Dr. Alli Delozier:Yes, yes. And the same with our bodies, right? So it's like, we don't want to raise kids who fit the mold, right of what they should look like, right? We think, Oh, if I can help my kid, you know, in a lot of parents won't want to admit this. But parents will think like, you know, my kid is bigger, if they were smaller, they'd fit in more, they might think, well, if I help my kid look a certain way, dress a certain way they'll fit in more. That's not the goal. The goal is to raise kids who are competent in who they are, regardless of the external expectations on them. And so again, we're going for the long game here. So how do we influence our children? How do we empower our children and build resilience so that when they go out, and there is pressure on them to look a certain way to, you know, fit in a certain way to eat a certain way? Whatever that is? How can we buffer that effect so that they can remain true to themselves?

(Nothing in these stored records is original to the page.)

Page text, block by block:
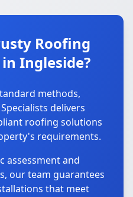
Roofing
in Ingleside?
methods,
delivers
roofing solutions
requirements.
assessment and
our team guarantees
that meet

Danielle Bettmann:Yes, exactly. So, so, so important, and especially when they get into the adolescent age, and, you know, they're just trying to figure out who they are, and, you know, navigate those tough social situations we all don't want to go back to, and we feel for them. So for families that come in with, you know, kiddos, that are longer down the line, and they already maybe have concerns themselves or the child themselves are expressing concern, what is kind of your first step to be able to help them and support them? And they're out there?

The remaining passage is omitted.